Work to complete: Using the data below, work out how many of its lines contain "Shapewear", and give that number with nothing added.

Records supplied:

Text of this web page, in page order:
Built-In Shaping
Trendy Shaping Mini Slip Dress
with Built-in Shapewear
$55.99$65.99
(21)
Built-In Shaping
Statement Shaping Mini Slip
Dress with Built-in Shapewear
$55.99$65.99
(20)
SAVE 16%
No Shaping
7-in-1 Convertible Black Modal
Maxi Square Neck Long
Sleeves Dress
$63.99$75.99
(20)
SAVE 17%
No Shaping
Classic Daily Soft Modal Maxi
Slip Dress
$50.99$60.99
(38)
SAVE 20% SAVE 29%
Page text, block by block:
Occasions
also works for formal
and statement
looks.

Task answer: 2